What you have to do
Each entry is to be reproduced verbatim, and images are to be omitted.

═══ Supplied material

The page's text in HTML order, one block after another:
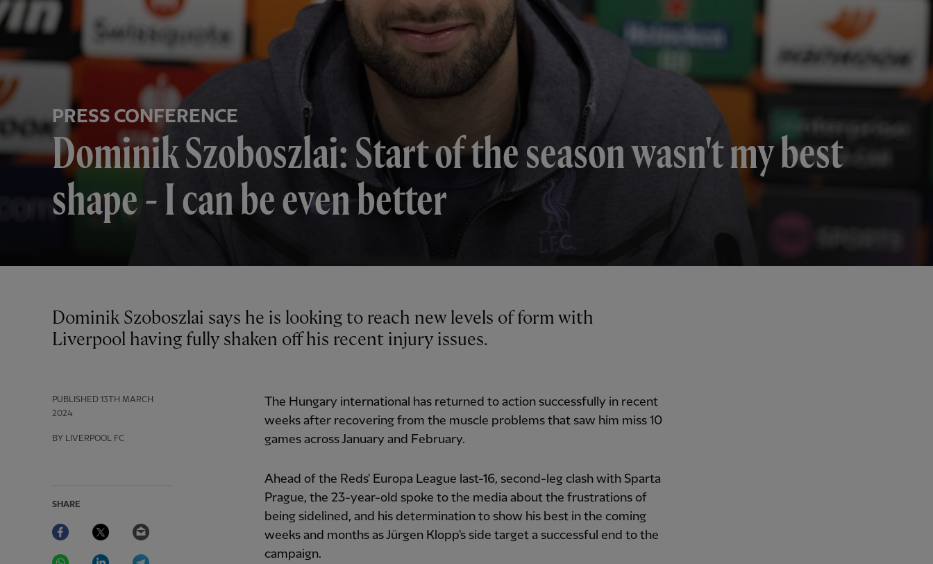
PRESS CONFERENCE
Dominik Szoboszlai: Start of the season wasn't my best
shape - I can be even better
PUBLISHED 13TH MARCH
2024
BY LIVERPOOL FC
SHARE
Facebook Twitter
WhatsAppLinkedIn
Dominik Szoboszlai says he is looking to reach new levels of form with
Liverpool having fully shaken off his recent injury issues.
The Hungary international has returned to action successfully in recent
weeks after recovering from the muscle problems that saw him miss 10
games across January and February.
Ahead of the Reds' Europa League last-16, second-leg clash with Sparta
Prague, the 23-year-old spoke to the media about the frustrations of
being sidelined, and his determination to show his best in the coming
weeks and months as Jürgen Klopp's side target a successful end to the
campaign.
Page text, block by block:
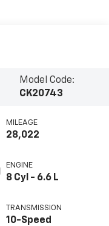
Model Code:
CK20743
MILEAGE
28,022
ENGINE
8 Cyl - 6.6 L
TRANSMISSION
10-Speed
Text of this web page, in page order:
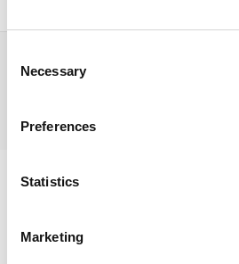
Selection
Necessary
Preferences
Statistics
Marketing
RELATED INSTRUCTORS
GET TO KNOW ME
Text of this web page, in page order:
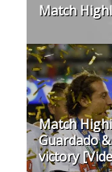
Match
Match
Guardado
victory
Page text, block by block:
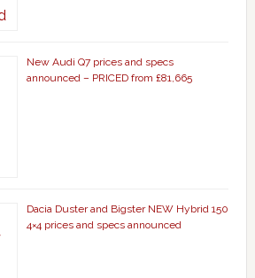
New Audi Q7 prices and specs
announced – PRICED from £81,665
Dacia Duster and Bigster NEW Hybrid 150
4×4 prices and specs announced
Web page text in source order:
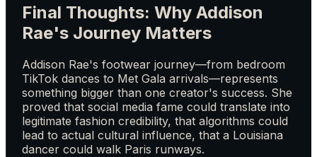
Final Thoughts: Why Addison
Rae's Journey Matters
Addison Rae's footwear journey—from bedroom
TikTok dances to Met Gala arrivals—represents
something bigger than one creator's success. She
proved that social media fame could translate into
legitimate fashion credibility, that algorithms could
lead to actual cultural influence, that a Louisiana
dancer could walk Paris runways.
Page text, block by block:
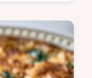
Chard
helpful
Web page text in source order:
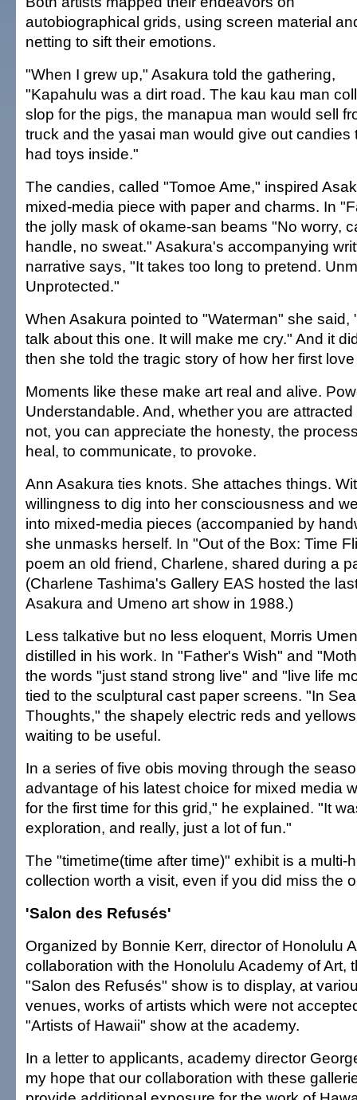
autobiographical grids, using screen material
netting to sift their emotions.
"When I grew up," Asakura told the gathering,
"Kapahulu was a dirt road. The kau kau man
slop for the pigs, the manapua man would sell
truck and the yasai man would give out candies
had toys inside."
The candies, called "Tomoe Ame," inspired
mixed-media piece with paper and charms. In
the jolly mask of okame-san beams "No worry,
handle, no sweat." Asakura's accompanying
narrative says, "It takes too long to pretend.
Unprotected."
When Asakura pointed to "Waterman" she said,
talk about this one. It will make me cry." And it
then she told the tragic story of how her first
Moments like these make art real and alive.
Understandable. And, whether you are
not, you can appreciate the honesty, the
heal, to communicate, to provoke.
Ann Asakura ties knots. She attaches things.
willingness to dig into her consciousness and
into mixed-media pieces (accompanied by
she unmasks herself. In "Out of the Box: Time
poem an old friend, Charlene, shared during a
(Charlene Tashima's Gallery EAS hosted the
Asakura and Umeno art show in 1988.)
Less talkative but no less eloquent, Morris
distilled in his work. In "Father's Wish" and
the words "just stand strong live" and "live life
tied to the sculptural cast paper screens. "In
Thoughts," the shapely electric reds and
waiting to be useful.
In a series of five obis moving through the
advantage of his latest choice for mixed media
for the first time for this grid," he explained. "It
exploration, and really, just a lot of fun."
The "timetime(time after time)" exhibit is a multi-
collection worth a visit, even if you did miss the
'Salon des Refusés'
Organized by Bonnie Kerr, director of Honolulu
collaboration with the Honolulu Academy of Art,
"Salon des Refusés" show is to display, at
venues, works of artists which were not
"Artists of Hawaii" show at the academy.
In a letter to applicants, academy director
my hope that our collaboration with these
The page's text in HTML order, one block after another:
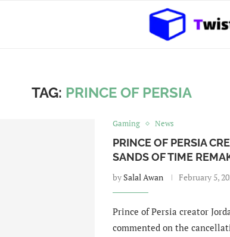
TAG: PRINCE OF PERSIA
Gaming News
PRINCE OF PERSIA
SANDS OF TIME
by Salal Awan February 5,
Prince of Persia creator
commented on the
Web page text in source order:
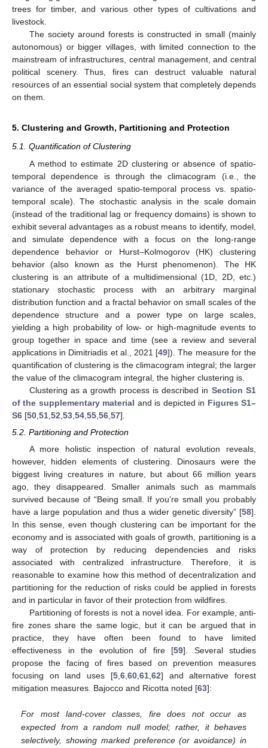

══════

Solution to the exercise
The page's text in HTML order, one block after another:
PRESS CONFERENCE
Dominik Szoboszlai: Start of the season wasn't my best
shape - I can be even better
PUBLISHED 13TH MARCH
2024
BY LIVERPOOL FC
SHARE
Facebook Twitter
WhatsAppLinkedIn
Dominik Szoboszlai says he is looking to reach new levels of form with
Liverpool having fully shaken off his recent injury issues.
The Hungary international has returned to action successfully in recent
weeks after recovering from the muscle problems that saw him miss 10
games across January and February.
Ahead of the Reds' Europa League last-16, second-leg clash with Sparta
Prague, the 23-year-old spoke to the media about the frustrations of
being sidelined, and his determination to show his best in the coming
weeks and months as Jürgen Klopp's side target a successful end to the
campaign.
Page text, block by block:
Model Code:
CK20743
MILEAGE
28,022
ENGINE
8 Cyl - 6.6 L
TRANSMISSION
10-Speed
Text of this web page, in page order:
Selection
Necessary
Preferences
Statistics
Marketing
RELATED INSTRUCTORS
GET TO KNOW ME
Text of this web page, in page order:
Match
Match
Guardado
victory
Page text, block by block:
New Audi Q7 prices and specs
announced – PRICED from £81,665
Dacia Duster and Bigster NEW Hybrid 150
4×4 prices and specs announced
Web page text in source order:
Final Thoughts: Why Addison
Rae's Journey Matters
Addison Rae's footwear journey—from bedroom
TikTok dances to Met Gala arrivals—represents
something bigger than one creator's success. She
proved that social media fame could translate into
legitimate fashion credibility, that algorithms could
lead to actual cultural influence, that a Louisiana
dancer could walk Paris runways.
Page text, block by block:
Chard
helpful
Web page text in source order:
autobiographical grids, using screen material
netting to sift their emotions.
"When I grew up," Asakura told the gathering,
"Kapahulu was a dirt road. The kau kau man
slop for the pigs, the manapua man would sell
truck and the yasai man would give out candies
had toys inside."
The candies, called "Tomoe Ame," inspired
mixed-media piece with paper and charms. In
the jolly mask of okame-san beams "No worry,
handle, no sweat." Asakura's accompanying
narrative says, "It takes too long to pretend.
Unprotected."
When Asakura pointed to "Waterman" she said,
talk about this one. It will make me cry." And it
then she told the tragic story of how her first
Moments like these make art real and alive.
Understandable. And, whether you are
not, you can appreciate the honesty, the
heal, to communicate, to provoke.
Ann Asakura ties knots. She attaches things.
willingness to dig into her consciousness and
into mixed-media pieces (accompanied by
she unmasks herself. In "Out of the Box: Time
poem an old friend, Charlene, shared during a
(Charlene Tashima's Gallery EAS hosted the
Asakura and Umeno art show in 1988.)
Less talkative but no less eloquent, Morris
distilled in his work. In "Father's Wish" and
the words "just stand strong live" and "live life
tied to the sculptural cast paper screens. "In
Thoughts," the shapely electric reds and
waiting to be useful.
In a series of five obis moving through the
advantage of his latest choice for mixed media
for the first time for this grid," he explained. "It
exploration, and really, just a lot of fun."
The "timetime(time after time)" exhibit is a multi-
collection worth a visit, even if you did miss the
'Salon des Refusés'
Organized by Bonnie Kerr, director of Honolulu
collaboration with the Honolulu Academy of Art,
"Salon des Refusés" show is to display, at
venues, works of artists which were not
"Artists of Hawaii" show at the academy.
In a letter to applicants, academy director
my hope that our collaboration with these
The page's text in HTML order, one block after another:
TAG: PRINCE OF PERSIA
Gaming News
PRINCE OF PERSIA
SANDS OF TIME
by Salal Awan February 5,
Prince of Persia creator
commented on the
Web page text in source order:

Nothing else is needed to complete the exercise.